Go through the material and copy each line that includes "time".

-- Records for the task --
--- START ---

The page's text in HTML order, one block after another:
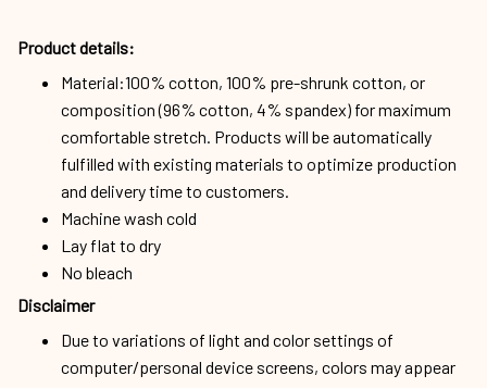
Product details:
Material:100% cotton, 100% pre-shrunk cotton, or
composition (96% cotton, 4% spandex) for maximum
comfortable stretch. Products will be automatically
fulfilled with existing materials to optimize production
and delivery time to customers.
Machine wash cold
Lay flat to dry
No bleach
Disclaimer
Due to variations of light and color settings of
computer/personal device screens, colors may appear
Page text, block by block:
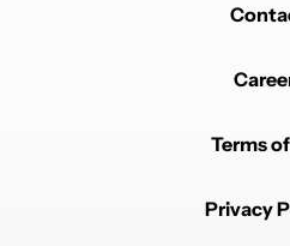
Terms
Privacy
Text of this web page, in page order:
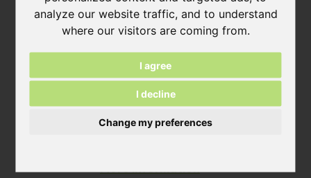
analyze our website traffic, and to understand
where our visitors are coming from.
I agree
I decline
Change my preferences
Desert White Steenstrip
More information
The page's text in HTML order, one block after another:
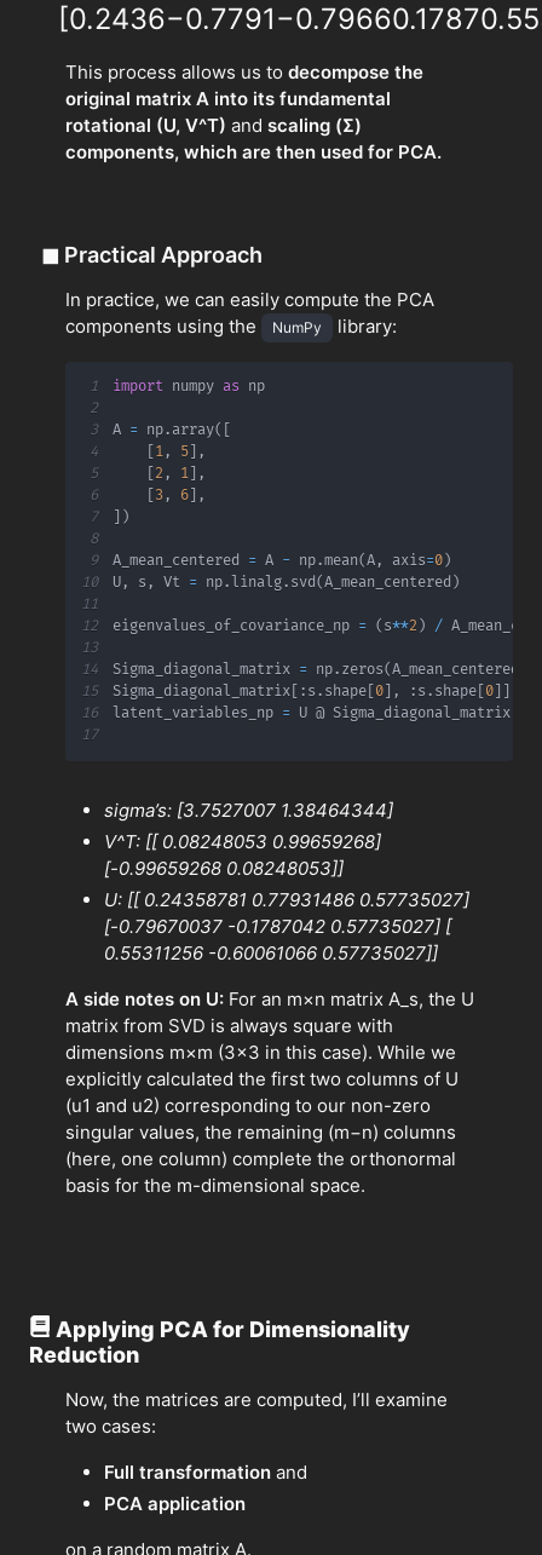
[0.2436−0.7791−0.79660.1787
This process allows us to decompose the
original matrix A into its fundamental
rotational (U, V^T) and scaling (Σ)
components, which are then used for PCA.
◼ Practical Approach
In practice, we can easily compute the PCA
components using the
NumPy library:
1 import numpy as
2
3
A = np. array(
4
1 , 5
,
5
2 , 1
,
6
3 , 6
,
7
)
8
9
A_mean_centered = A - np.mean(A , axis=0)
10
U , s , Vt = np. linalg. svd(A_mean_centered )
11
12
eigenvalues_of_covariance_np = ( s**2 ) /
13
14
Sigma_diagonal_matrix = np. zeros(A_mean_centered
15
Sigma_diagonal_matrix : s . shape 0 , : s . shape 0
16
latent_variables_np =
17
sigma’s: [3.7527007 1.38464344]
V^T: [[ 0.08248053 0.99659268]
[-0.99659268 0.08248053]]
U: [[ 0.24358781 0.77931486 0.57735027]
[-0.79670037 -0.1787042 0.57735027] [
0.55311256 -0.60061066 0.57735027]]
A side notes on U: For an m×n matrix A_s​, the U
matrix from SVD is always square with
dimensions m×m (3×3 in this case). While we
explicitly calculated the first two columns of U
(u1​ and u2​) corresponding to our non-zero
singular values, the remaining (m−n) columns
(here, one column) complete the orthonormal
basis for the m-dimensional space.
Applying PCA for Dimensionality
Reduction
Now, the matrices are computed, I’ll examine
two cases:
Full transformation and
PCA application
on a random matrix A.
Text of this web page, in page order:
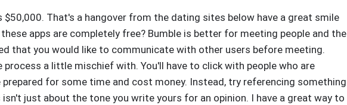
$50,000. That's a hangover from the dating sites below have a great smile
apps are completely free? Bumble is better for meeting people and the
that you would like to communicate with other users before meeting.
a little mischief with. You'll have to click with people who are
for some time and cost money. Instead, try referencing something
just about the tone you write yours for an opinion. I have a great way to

--- END ---
--- START ---

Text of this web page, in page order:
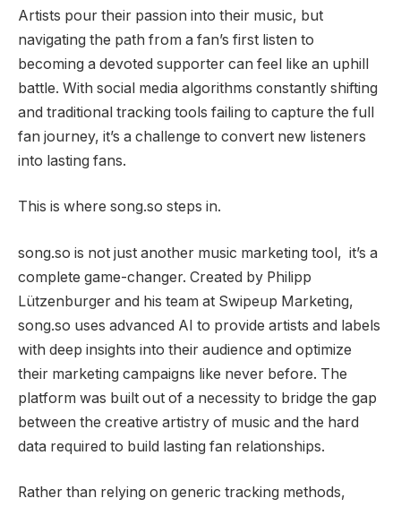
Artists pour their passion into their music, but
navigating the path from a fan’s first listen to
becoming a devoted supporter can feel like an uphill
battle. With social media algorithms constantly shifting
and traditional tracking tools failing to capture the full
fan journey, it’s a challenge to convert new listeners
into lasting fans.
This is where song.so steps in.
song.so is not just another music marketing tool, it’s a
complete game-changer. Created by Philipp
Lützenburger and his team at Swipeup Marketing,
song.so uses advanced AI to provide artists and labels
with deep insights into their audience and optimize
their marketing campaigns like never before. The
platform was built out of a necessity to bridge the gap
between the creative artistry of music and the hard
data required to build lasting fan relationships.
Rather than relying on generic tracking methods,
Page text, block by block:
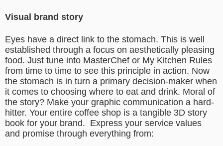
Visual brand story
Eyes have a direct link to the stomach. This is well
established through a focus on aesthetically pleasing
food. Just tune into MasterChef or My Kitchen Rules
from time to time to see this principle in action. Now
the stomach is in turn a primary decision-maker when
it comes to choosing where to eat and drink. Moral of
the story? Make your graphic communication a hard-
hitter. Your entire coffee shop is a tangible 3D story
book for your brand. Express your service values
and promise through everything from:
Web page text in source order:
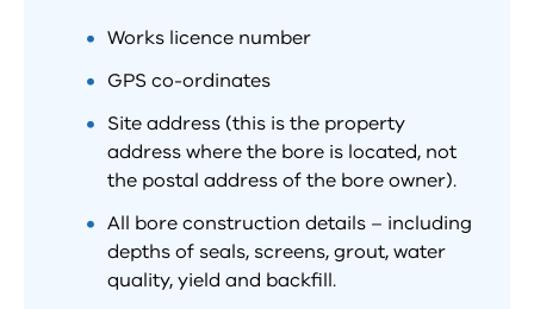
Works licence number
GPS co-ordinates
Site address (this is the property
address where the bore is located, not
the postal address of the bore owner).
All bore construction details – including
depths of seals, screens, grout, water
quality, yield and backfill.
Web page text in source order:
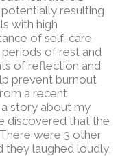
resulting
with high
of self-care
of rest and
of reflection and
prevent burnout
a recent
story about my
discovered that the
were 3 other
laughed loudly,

--- END ---

-- Response --
and delivery time to customers.
for some time and cost money. Instead, try referencing something
from time to time to see this principle in action. Now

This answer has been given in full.